● **Problem statement**
Extract the run of lines that starts at the top of the records below and ends at the line with "You are accessing", keeping both ends and excluding pictures.

(Saved data entries)
┄┄┄┄┄┄┄┄┄┄

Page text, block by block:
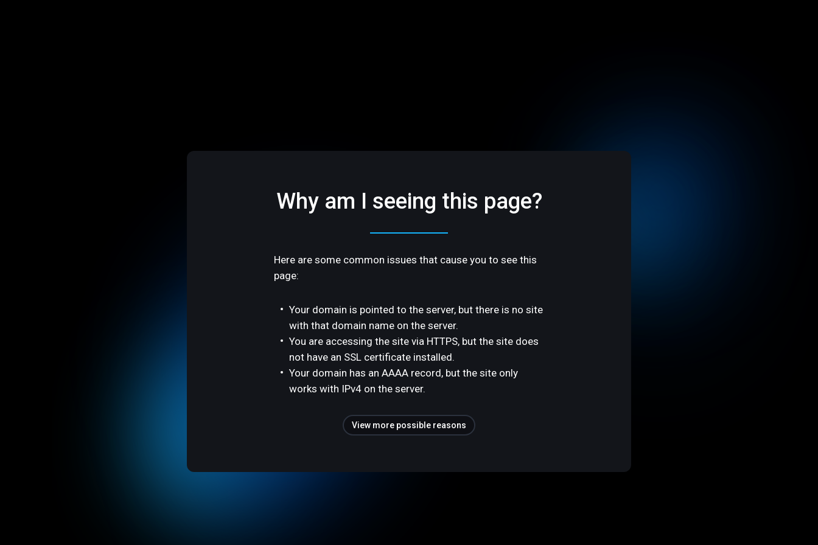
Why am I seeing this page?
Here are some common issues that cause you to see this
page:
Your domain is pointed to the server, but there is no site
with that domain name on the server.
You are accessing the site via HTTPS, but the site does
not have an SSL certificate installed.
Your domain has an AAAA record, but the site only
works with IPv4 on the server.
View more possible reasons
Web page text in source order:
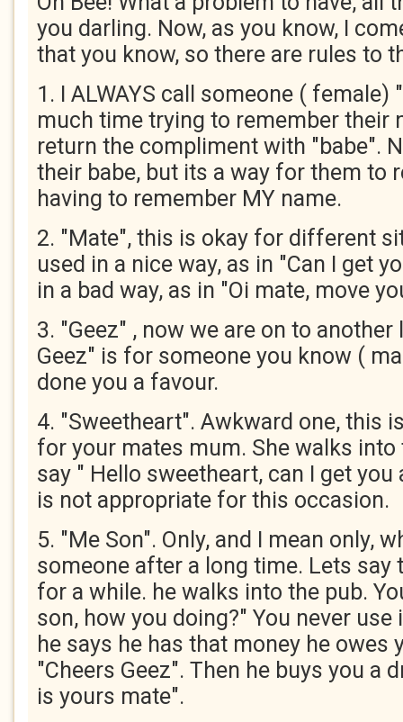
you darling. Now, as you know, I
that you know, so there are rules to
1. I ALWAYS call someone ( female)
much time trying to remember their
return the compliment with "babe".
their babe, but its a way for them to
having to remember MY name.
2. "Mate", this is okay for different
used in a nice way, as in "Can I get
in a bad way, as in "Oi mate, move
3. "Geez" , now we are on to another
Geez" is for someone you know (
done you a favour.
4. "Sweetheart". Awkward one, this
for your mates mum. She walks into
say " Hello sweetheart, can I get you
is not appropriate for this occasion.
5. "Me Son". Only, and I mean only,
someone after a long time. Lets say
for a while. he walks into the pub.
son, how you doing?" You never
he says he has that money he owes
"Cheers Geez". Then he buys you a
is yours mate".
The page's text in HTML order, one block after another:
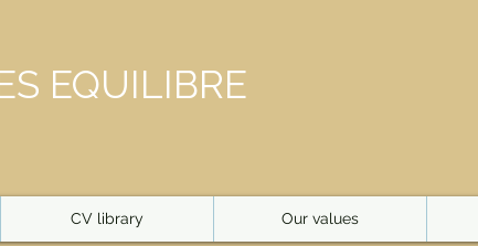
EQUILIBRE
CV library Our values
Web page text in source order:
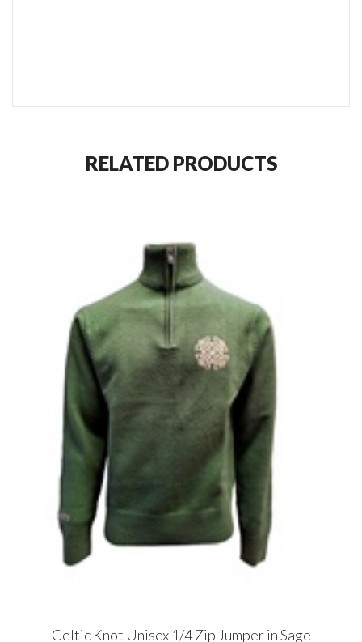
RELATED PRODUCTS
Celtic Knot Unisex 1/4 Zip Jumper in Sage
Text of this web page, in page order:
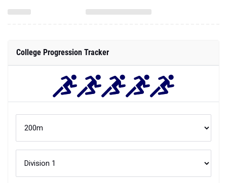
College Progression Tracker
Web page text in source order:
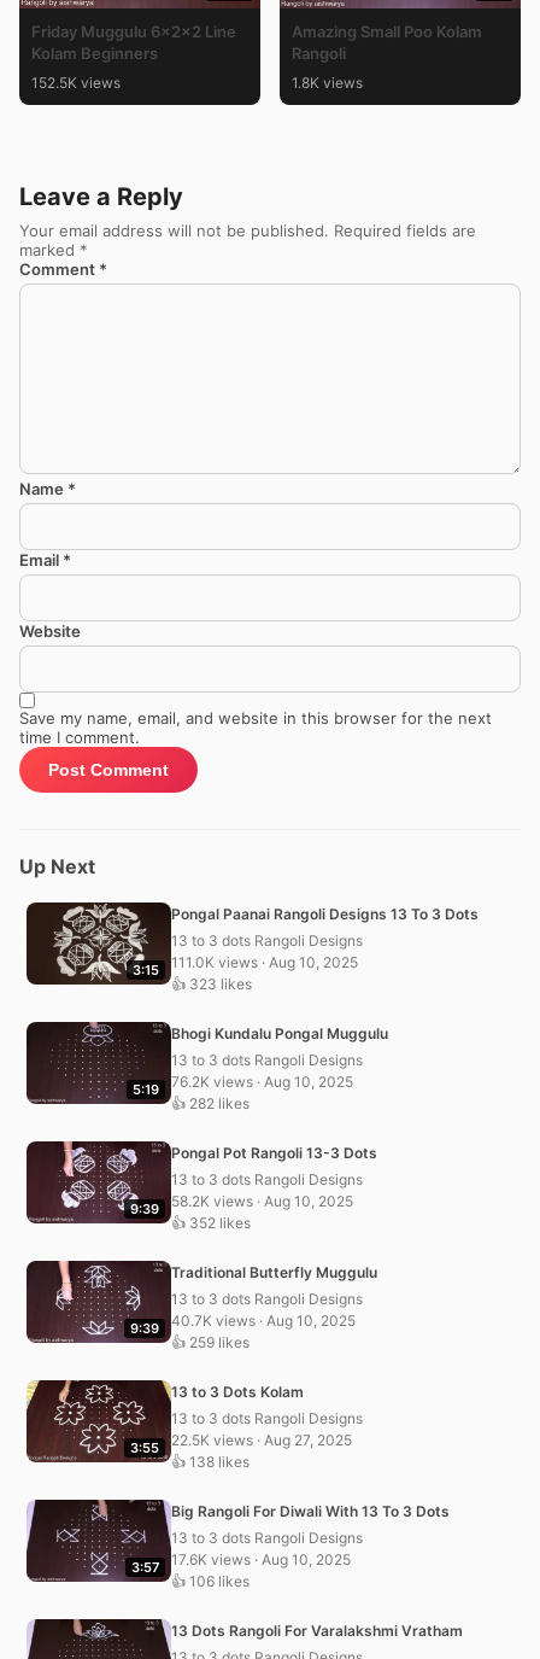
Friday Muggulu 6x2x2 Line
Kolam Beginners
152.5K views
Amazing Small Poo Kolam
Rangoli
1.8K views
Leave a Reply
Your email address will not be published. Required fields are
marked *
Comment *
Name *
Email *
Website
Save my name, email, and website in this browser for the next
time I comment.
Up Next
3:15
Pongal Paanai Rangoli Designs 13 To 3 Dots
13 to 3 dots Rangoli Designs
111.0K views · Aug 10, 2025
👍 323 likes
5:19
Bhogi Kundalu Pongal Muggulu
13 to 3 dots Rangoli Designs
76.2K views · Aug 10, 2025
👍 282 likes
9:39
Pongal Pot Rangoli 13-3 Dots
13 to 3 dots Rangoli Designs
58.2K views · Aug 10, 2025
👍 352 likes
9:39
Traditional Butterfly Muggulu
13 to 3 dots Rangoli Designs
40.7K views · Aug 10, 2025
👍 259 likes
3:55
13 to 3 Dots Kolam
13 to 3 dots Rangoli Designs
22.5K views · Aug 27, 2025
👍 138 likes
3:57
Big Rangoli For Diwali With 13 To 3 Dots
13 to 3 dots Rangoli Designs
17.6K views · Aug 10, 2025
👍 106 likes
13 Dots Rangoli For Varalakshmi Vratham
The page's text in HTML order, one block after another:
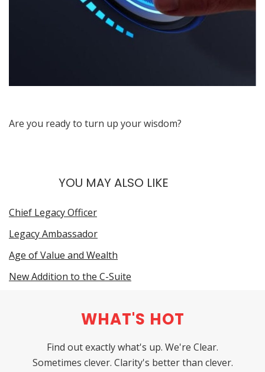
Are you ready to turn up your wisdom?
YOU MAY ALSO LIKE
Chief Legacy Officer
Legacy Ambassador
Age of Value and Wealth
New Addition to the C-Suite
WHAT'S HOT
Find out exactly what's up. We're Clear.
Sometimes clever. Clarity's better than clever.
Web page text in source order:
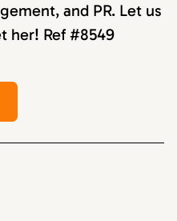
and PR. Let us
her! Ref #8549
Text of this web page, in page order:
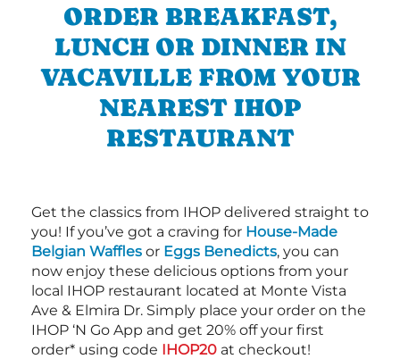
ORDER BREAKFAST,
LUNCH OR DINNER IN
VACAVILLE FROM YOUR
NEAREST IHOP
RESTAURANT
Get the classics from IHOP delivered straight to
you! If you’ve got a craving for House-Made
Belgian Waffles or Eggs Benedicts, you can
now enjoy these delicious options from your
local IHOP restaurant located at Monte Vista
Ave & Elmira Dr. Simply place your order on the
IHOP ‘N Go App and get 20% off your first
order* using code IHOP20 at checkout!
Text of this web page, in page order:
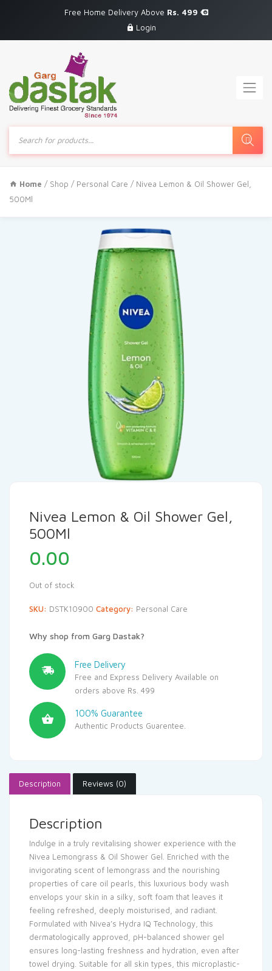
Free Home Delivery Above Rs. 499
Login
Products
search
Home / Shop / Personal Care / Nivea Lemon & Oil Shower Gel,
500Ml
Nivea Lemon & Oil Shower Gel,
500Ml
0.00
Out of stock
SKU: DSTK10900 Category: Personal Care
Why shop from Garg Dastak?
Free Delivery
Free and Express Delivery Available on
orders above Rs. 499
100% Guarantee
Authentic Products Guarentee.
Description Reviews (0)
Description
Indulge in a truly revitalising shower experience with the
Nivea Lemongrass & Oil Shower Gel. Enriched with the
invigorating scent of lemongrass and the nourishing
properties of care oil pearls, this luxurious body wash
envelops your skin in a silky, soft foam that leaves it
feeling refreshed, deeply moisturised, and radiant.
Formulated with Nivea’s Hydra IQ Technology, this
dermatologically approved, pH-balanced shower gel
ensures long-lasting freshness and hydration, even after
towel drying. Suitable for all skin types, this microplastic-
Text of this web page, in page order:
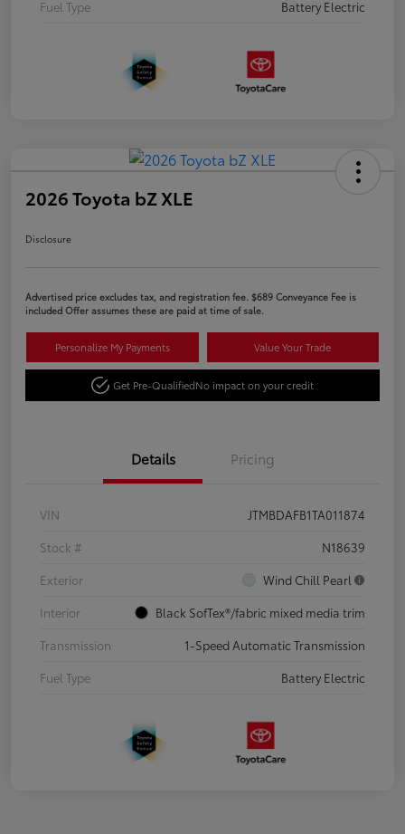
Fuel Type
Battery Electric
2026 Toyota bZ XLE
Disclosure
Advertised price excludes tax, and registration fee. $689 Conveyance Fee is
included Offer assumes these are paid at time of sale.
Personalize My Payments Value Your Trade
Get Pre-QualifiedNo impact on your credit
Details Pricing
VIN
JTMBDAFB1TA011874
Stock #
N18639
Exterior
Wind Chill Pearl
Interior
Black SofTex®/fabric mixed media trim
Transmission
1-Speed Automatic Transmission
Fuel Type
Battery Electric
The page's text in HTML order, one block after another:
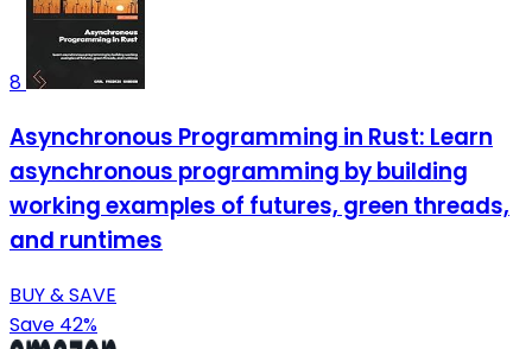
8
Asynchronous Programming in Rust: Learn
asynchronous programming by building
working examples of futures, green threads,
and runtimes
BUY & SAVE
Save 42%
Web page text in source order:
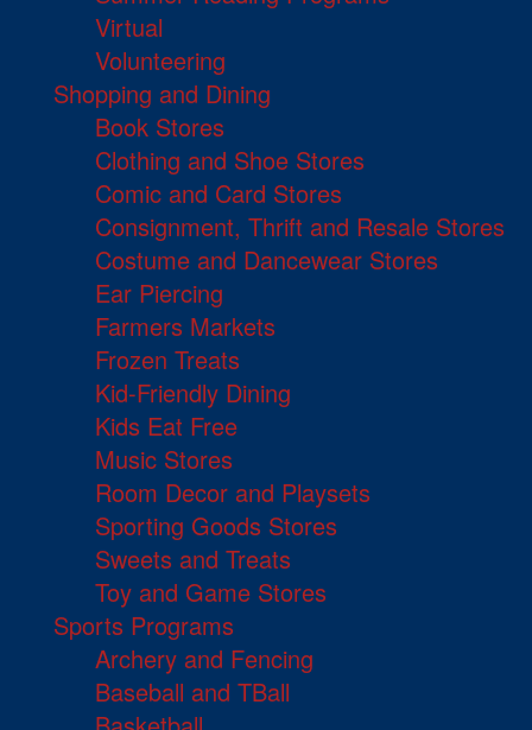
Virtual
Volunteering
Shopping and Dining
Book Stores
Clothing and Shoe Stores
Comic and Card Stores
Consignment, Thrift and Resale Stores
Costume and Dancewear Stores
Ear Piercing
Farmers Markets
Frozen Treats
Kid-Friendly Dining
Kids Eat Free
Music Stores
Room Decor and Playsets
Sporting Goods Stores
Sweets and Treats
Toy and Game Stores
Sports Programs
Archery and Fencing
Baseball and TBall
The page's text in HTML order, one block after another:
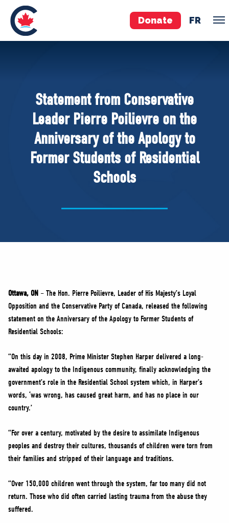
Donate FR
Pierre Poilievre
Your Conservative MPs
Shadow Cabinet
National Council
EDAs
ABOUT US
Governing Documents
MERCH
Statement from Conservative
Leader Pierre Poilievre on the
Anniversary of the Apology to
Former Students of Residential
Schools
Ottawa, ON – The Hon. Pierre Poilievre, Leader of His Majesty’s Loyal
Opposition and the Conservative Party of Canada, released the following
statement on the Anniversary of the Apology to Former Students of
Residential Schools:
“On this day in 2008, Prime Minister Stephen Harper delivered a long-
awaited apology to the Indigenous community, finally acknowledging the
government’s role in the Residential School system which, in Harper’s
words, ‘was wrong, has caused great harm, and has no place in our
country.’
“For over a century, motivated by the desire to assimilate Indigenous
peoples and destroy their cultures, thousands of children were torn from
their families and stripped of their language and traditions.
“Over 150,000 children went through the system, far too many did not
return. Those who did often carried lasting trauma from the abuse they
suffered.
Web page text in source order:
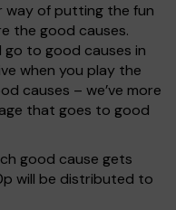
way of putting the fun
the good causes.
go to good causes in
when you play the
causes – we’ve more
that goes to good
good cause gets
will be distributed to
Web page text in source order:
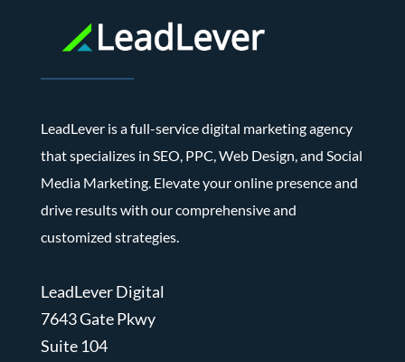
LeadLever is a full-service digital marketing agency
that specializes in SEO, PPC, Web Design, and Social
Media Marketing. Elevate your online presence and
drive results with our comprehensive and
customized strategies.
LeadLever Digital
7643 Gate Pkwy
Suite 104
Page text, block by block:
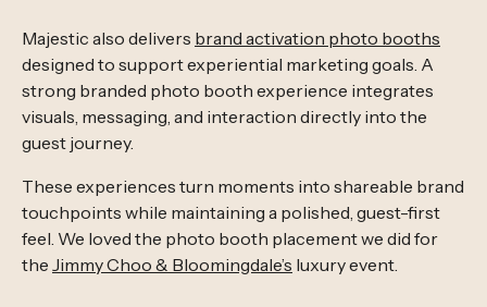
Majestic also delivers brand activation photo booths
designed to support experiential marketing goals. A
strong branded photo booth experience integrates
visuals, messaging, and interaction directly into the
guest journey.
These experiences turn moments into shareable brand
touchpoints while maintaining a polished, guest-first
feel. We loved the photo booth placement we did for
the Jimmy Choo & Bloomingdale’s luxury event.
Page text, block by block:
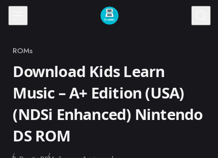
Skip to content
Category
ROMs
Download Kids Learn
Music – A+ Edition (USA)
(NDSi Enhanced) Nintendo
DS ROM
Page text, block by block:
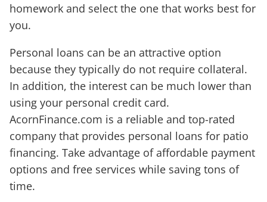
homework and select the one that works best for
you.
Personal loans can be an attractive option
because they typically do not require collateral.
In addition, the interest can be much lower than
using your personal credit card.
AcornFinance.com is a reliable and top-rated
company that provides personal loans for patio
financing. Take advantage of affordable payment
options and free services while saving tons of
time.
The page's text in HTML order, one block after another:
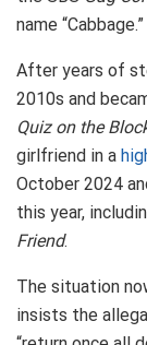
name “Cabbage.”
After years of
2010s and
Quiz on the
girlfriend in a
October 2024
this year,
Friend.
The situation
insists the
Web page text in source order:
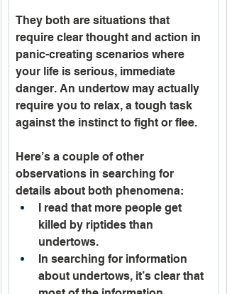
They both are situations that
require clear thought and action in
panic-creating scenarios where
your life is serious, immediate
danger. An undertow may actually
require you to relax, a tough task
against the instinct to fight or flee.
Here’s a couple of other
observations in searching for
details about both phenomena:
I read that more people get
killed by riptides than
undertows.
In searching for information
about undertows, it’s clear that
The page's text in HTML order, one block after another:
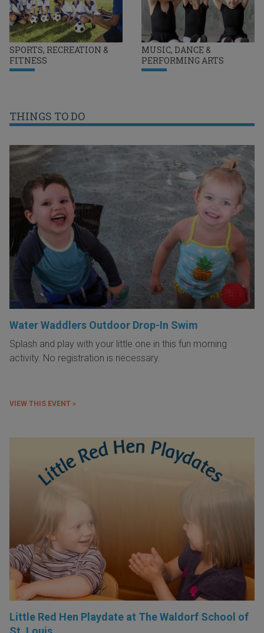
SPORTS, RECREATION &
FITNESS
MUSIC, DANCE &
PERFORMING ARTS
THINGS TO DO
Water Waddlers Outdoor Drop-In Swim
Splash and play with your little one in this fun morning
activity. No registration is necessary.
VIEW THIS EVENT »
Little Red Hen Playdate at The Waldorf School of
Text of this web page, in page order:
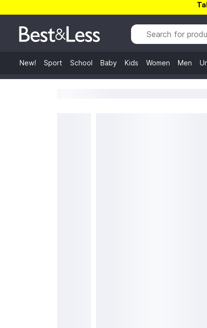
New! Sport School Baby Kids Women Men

┄┄┄┄┄┄┄┄┄┄

● **Expected output**
Page text, block by block:
Why am I seeing this page?
Here are some common issues that cause you to see this
page:
Your domain is pointed to the server, but there is no site
with that domain name on the server.
You are accessing the site via HTTPS, but the site does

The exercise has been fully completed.